Pourtant, dans la chambre de mes deux frères plus âgés, une étagère haut perchée échappait à cette loi tacite. Véritable enfer de la bibliothèque familiale, elle recueillait des ouvrages à la tranche noire, aux lettres rouge sang, qui, je le sentais bien, échappaient aux limites admises. Premiers contacts avec la Série Noire, premières célébrations de la violence et de la sexualité. Délicieux sentiment de franchir un interdit, toujours sur le qui-vive d'une interruption de la lecture.

Parmi ces découvertes faites dans le désordre le plus total, mélangeant livres, auteurs, héros, chapitres et intrigues, une figure émerge, à part : San Antonio. Non seulement Frédéric Dard assurait l'intrigue policière et une fantaisie érotique débridée, mais ses digressions volontiers anarchistes m'ouvraient des horizons nouveaux. Son humour acéré n'épargnait personne : plus de notables, plus de croyance admise sans remise en cause, plus d'autorité de fait, mais un décapage en règles débouchant sur un pessimisme plein de santé. Ses "délirades" furent ma première prise de conscience politique. De plus, la liberté de son style, son apparente facilité de plume et son art de faire mouche séduisaient fortement l'adolescent que je devenais.

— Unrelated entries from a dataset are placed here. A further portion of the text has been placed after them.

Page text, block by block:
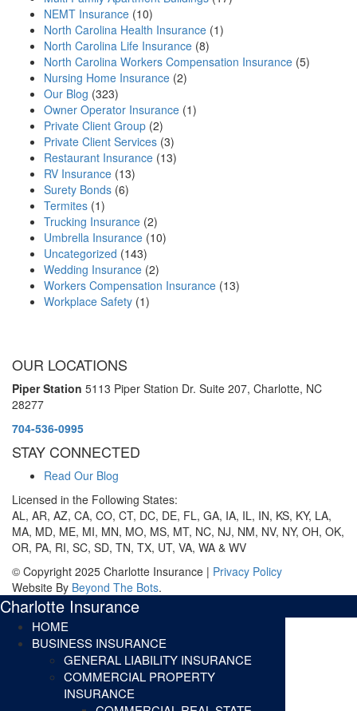
NEMT Insurance (10)
North Carolina Health Insurance (1)
North Carolina Life Insurance (8)
North Carolina Workers Compensation Insurance (5)
Nursing Home Insurance (2)
Our Blog (323)
Owner Operator Insurance (1)
Private Client Group (2)
Private Client Services (3)
Restaurant Insurance (13)
RV Insurance (13)
Surety Bonds (6)
Termites (1)
Trucking Insurance (2)
Umbrella Insurance (10)
Uncategorized (143)
Wedding Insurance (2)
Workers Compensation Insurance (13)
Workplace Safety (1)
OUR LOCATIONS
Piper Station 5113 Piper Station Dr. Suite 207, Charlotte, NC
28277
704-536-0995
STAY CONNECTED
Read Our Blog
Licensed in the Following States:
AL, AR, AZ, CA, CO, CT, DC, DE, FL, GA, IA, IL, IN, KS, KY, LA,
MA, MD, ME, MI, MN, MO, MS, MT, NC, NJ, NM, NV, NY, OH, OK,
OR, PA, RI, SC, SD, TN, TX, UT, VA, WA & WV
© Copyright 2025 Charlotte Insurance | Privacy Policy
Website By Beyond The Bots.
Charlotte Insurance
HOME
BUSINESS INSURANCE
GENERAL LIABILITY INSURANCE
COMMERCIAL PROPERTY
INSURANCE
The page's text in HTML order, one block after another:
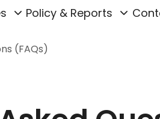
Policy & Reports
(FAQs)
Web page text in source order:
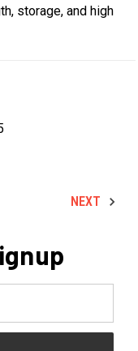
storage, and high
NEXT
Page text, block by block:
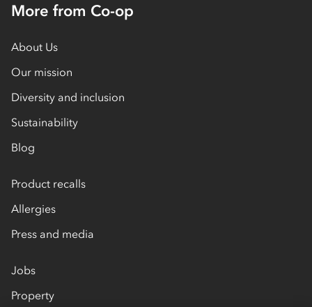
More from Co-op
About Us
Our mission
Diversity and inclusion
Sustainability
Blog
Product recalls
Allergies
Press and media
Jobs
Property
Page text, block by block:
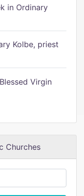
in Ordinary
Kolbe, priest
Virgin
Churches
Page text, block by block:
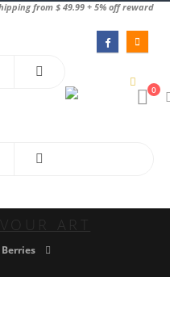
from $ 49.99 + 5% off reward
0
ART
Berries
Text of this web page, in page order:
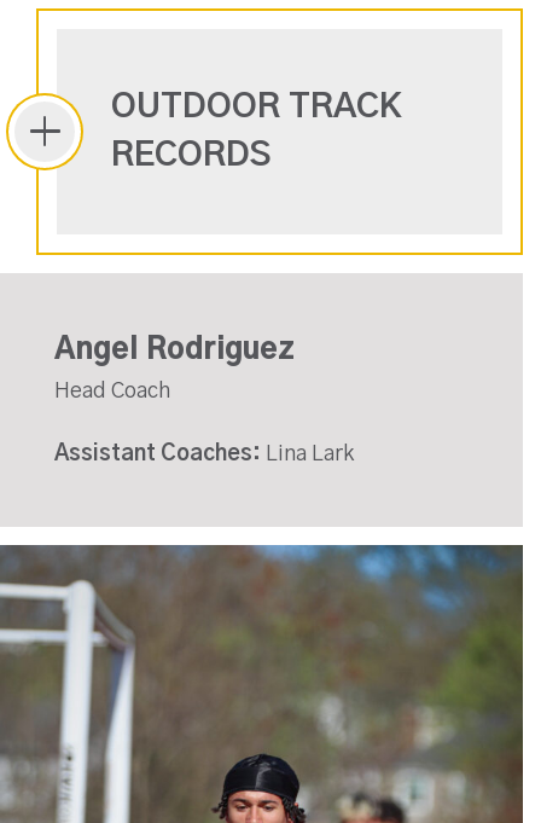
Angel Rodriguez
Head Coach
Assistant Coaches: Lina Lark
OUTDOOR TRACK
RECORDS

Vers l'âge de quinze ans, mon admiration s'est doublée de complicité lorsque j'ai appris que Frédéric Dard avait passé une partie de son enfance à Saint-Chef, dans l'Isère, à dix kilomètres de chez mes parents. Il y est d'ailleurs enterré.

Par la suite, je n'ai pas suivi chacune des aventures du commissaire San Antonio mais je reste fidèle à Frédéric Dard, merveilleux éveilleur de conscience, amoureux des mots jusqu'à la voracité et écrivain fraternel.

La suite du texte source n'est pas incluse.